Extracted records:

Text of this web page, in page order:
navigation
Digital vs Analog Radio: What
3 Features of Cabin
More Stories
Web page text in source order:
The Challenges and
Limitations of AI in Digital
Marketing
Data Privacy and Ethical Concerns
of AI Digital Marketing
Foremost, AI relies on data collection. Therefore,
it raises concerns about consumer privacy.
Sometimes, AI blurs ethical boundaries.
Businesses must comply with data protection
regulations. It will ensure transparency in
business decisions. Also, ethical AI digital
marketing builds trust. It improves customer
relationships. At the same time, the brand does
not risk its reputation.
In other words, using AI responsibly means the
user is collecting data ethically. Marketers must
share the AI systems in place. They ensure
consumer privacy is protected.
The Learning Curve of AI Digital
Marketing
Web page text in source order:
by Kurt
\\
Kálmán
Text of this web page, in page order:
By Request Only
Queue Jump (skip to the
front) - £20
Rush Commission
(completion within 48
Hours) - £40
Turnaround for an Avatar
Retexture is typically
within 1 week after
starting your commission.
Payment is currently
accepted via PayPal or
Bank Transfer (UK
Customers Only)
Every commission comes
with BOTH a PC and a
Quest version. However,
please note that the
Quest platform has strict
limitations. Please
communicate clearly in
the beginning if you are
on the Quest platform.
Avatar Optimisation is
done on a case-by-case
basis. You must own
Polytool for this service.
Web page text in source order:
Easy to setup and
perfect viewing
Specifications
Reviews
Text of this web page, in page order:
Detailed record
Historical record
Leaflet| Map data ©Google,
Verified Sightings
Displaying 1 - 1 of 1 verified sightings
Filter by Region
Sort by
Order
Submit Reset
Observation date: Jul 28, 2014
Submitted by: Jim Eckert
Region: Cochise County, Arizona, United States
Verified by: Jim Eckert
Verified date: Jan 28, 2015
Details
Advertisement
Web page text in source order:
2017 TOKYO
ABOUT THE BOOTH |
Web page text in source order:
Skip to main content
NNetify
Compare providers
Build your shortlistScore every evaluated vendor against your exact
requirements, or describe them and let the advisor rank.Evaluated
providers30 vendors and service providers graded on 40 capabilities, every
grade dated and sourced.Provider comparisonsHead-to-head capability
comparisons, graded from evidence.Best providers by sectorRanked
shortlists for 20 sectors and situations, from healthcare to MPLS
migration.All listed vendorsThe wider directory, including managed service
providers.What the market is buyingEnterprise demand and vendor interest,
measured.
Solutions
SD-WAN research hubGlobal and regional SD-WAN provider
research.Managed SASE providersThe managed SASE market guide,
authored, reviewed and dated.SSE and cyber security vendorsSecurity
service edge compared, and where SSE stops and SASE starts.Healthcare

→ Work instructions
Word for word, repeat the data from its first line through the line with "of AI Digital Marketing", including both of those lines and no others.

→ Solved exercise
Text of this web page, in page order:
navigation
Digital vs Analog Radio: What
3 Features of Cabin
More Stories
Web page text in source order:
The Challenges and
Limitations of AI in Digital
Marketing
Data Privacy and Ethical Concerns
of AI Digital Marketing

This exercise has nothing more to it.